According to a senior Iraqi military official, the Islamic State (IS) group has between 400 and 500 active fighters in Iraq. UN estimates, unveiled in a report published in February, mentioned “5,000 to 7,000 members and supporters” deployed between Iraq and Syria, of which “about half” would be combatants.

After a meteoric rise in power in 2014, the IS saw its self-proclaimed “caliphate” waver under the blow of successive offensives launched in these two countries with the support of an international anti-jihadist coalition. At the end of 2017, Iraq declared its military victory against the jihadists, who had once conquered almost a third of its territory.

A training camp dismantled at the end of February

However, IS cells continue to sporadically target security forces and civilians. General Qais al-Mohamadawi, deputy commander of the joint operations cell, which oversees the cooperation of Iraqi security forces with the international anti-jihadist coalition, estimated that “the total number of IS members does not exceed 400 to 500 combatants, in three or four provinces”.

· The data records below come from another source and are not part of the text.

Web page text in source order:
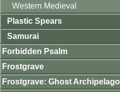
Western Medieval
Plastic Spears
Samurai
Forbidden Psalm
Frostgrave
Frostgrave: Ghost Archipelago
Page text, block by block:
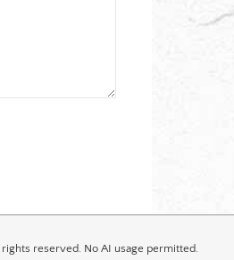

“The IS organization has lost its ability to attract new recruits,” he added at a press conference. The general referred to an operation carried out on February 26, which made it possible to dismantle a “training camp” in the western Iraqi desert. 22 jihadists were killed during this intervention.

A UN report published in February for the Security Council assured that in Iraq, the EI still operates “in mountainous rural areas, where it exploits the porosity of the Iraqi-Syrian border and maintains sufficient maneuverability to escape attacks. Iraqi forces.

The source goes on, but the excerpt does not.